Reproduce the full listing as it stands. Images do not belong in the copy.
BEGIN Material supplied
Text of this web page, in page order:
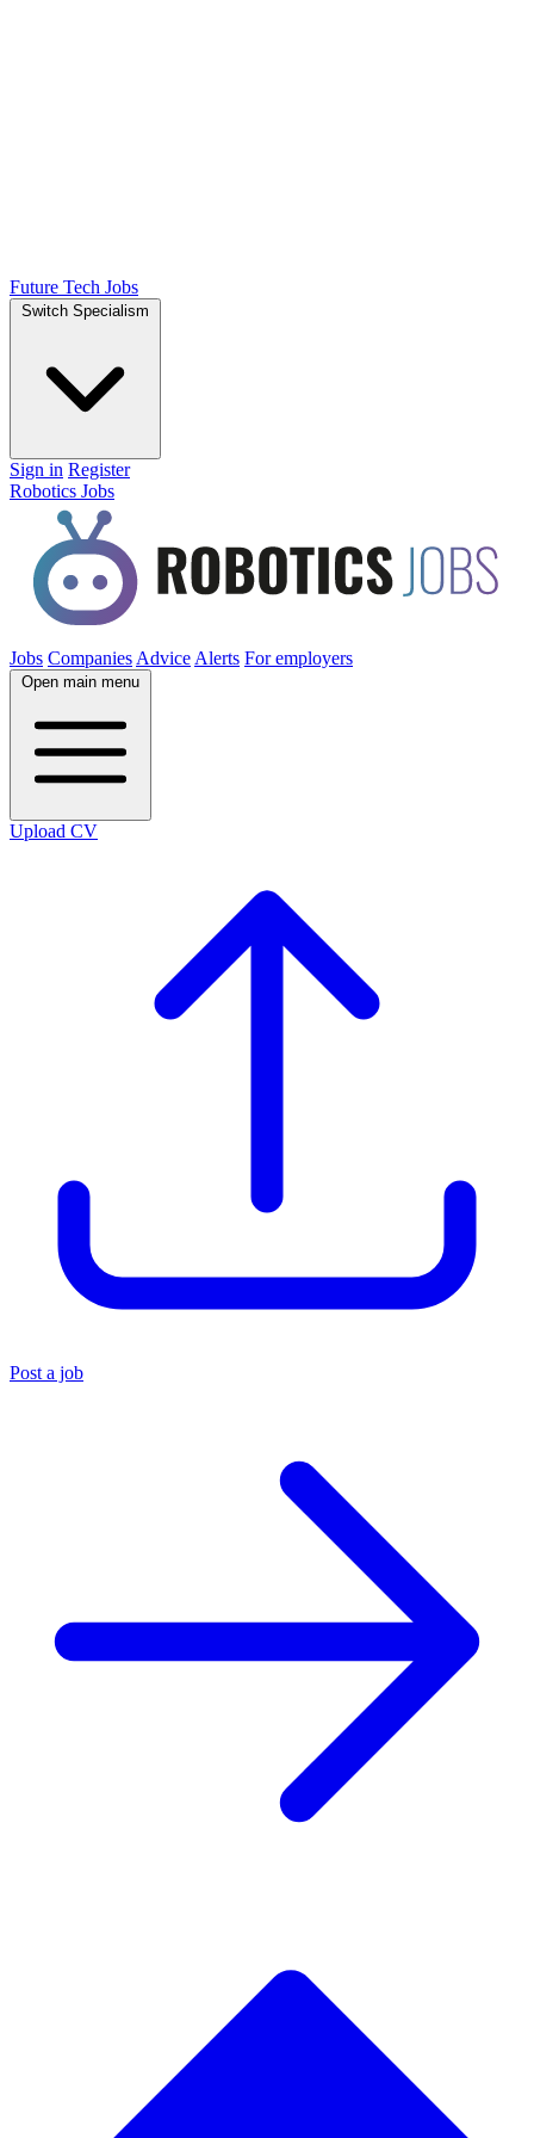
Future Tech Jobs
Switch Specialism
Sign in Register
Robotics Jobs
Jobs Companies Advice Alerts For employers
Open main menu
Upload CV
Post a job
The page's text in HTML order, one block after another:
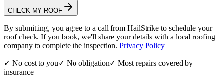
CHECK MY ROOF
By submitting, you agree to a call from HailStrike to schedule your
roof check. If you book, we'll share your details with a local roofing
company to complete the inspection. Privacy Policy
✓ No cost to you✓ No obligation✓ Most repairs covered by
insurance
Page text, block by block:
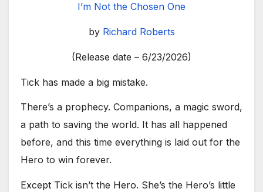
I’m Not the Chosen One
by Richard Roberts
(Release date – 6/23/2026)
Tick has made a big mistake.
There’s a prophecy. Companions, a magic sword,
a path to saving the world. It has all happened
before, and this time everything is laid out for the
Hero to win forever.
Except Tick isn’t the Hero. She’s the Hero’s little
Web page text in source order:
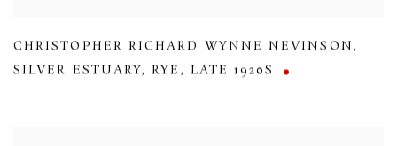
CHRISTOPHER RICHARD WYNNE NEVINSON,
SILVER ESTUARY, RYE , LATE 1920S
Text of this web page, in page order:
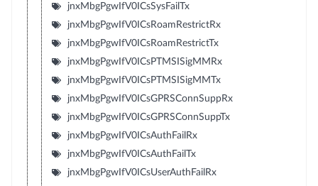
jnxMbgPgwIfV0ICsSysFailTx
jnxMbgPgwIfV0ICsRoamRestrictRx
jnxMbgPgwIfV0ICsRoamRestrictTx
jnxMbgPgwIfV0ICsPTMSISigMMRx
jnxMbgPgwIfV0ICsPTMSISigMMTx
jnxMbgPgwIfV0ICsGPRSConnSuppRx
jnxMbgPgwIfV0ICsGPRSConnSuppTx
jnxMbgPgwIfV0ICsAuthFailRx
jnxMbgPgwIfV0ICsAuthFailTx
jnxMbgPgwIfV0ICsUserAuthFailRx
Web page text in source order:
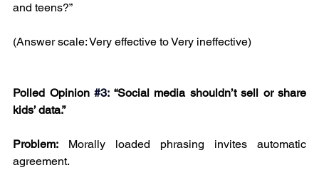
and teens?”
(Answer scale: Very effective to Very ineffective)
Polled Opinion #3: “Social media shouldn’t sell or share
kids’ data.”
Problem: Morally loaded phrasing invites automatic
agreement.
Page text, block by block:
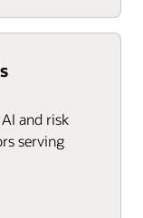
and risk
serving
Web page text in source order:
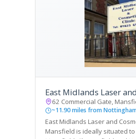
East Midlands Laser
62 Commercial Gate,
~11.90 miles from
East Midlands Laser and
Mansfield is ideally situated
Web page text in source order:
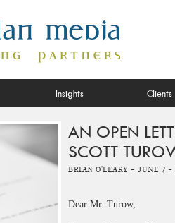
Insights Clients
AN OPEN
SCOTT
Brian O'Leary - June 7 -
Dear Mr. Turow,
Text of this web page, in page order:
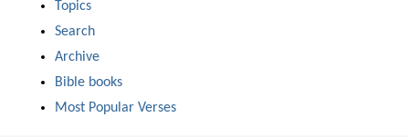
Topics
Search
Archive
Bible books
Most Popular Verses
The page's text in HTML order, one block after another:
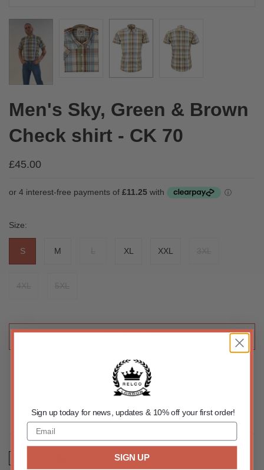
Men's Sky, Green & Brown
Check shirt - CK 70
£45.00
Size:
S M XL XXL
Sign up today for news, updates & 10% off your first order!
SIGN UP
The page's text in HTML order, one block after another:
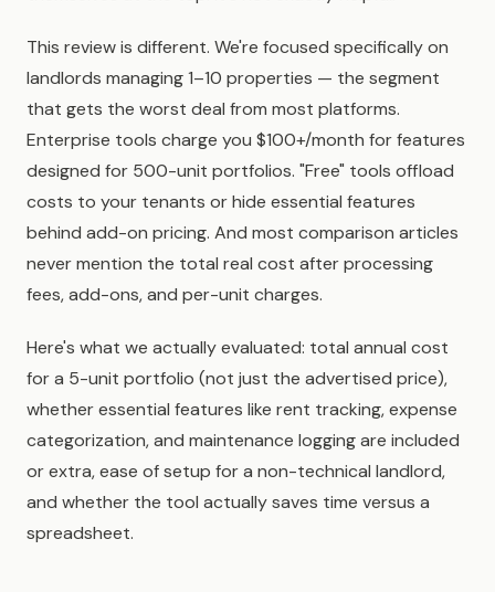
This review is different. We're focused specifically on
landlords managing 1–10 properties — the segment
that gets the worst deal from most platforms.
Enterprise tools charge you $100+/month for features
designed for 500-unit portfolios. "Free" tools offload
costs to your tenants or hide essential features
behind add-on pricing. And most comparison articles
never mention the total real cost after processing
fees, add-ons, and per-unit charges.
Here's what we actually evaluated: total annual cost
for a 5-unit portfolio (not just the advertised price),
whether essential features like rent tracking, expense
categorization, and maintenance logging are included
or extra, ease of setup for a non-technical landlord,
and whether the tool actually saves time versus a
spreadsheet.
END Material supplied
» Exercise solution
Text of this web page, in page order:
Future Tech Jobs
Switch Specialism
Sign in Register
Robotics Jobs
Jobs Companies Advice Alerts For employers
Open main menu
Upload CV
Post a job
The page's text in HTML order, one block after another:
CHECK MY ROOF
By submitting, you agree to a call from HailStrike to schedule your
roof check. If you book, we'll share your details with a local roofing
company to complete the inspection. Privacy Policy
✓ No cost to you✓ No obligation✓ Most repairs covered by
insurance
Page text, block by block:
I’m Not the Chosen One
by Richard Roberts
(Release date – 6/23/2026)
Tick has made a big mistake.
There’s a prophecy. Companions, a magic sword,
a path to saving the world. It has all happened
before, and this time everything is laid out for the
Hero to win forever.
Except Tick isn’t the Hero. She’s the Hero’s little
Web page text in source order:
CHRISTOPHER RICHARD WYNNE NEVINSON,
SILVER ESTUARY, RYE , LATE 1920S
Text of this web page, in page order:
jnxMbgPgwIfV0ICsSysFailTx
jnxMbgPgwIfV0ICsRoamRestrictRx
jnxMbgPgwIfV0ICsRoamRestrictTx
jnxMbgPgwIfV0ICsPTMSISigMMRx
jnxMbgPgwIfV0ICsPTMSISigMMTx
jnxMbgPgwIfV0ICsGPRSConnSuppRx
jnxMbgPgwIfV0ICsGPRSConnSuppTx
jnxMbgPgwIfV0ICsAuthFailRx
jnxMbgPgwIfV0ICsAuthFailTx
jnxMbgPgwIfV0ICsUserAuthFailRx
Web page text in source order:
and teens?”
(Answer scale: Very effective to Very ineffective)
Polled Opinion #3: “Social media shouldn’t sell or share
kids’ data.”
Problem: Morally loaded phrasing invites automatic
agreement.
Page text, block by block:
and risk
serving
Web page text in source order:
East Midlands Laser
62 Commercial Gate,
~11.90 miles from
East Midlands Laser and
Mansfield is ideally situated
Web page text in source order:
Insights Clients
AN OPEN
SCOTT
Brian O'Leary - June 7 -
Dear Mr. Turow,
Text of this web page, in page order:
Topics
Search
Archive
Bible books
Most Popular Verses
The page's text in HTML order, one block after another:
Men's Sky, Green & Brown
Check shirt - CK 70
£45.00
Size:
S M XL XXL
Sign up today for news, updates & 10% off your first order!
SIGN UP
The page's text in HTML order, one block after another:
This review is different. We're focused specifically on
landlords managing 1–10 properties — the segment
that gets the worst deal from most platforms.
Enterprise tools charge you $100+/month for features
designed for 500-unit portfolios. "Free" tools offload
costs to your tenants or hide essential features
behind add-on pricing. And most comparison articles
never mention the total real cost after processing
fees, add-ons, and per-unit charges.
Here's what we actually evaluated: total annual cost
for a 5-unit portfolio (not just the advertised price),
whether essential features like rent tracking, expense
categorization, and maintenance logging are included
or extra, ease of setup for a non-technical landlord,
and whether the tool actually saves time versus a
spreadsheet.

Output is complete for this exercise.